=== ENTRIES PROVIDED ===
========
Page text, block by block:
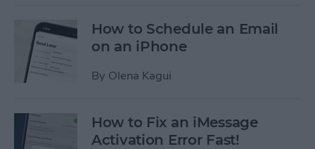
How to Schedule an Email
on an iPhone
By Olena Kagui
How to Fix an iMessage
Activation Error Fast!
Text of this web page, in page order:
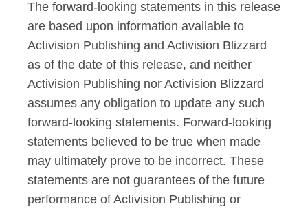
========
=== HOW TO COMPLETE THIS TASK ===
Each record must be repeated exactly, and no picture may be carried over.

=== TASK RESULT ===
Page text, block by block:
How to Schedule an Email
on an iPhone
By Olena Kagui
How to Fix an iMessage
Activation Error Fast!
Text of this web page, in page order:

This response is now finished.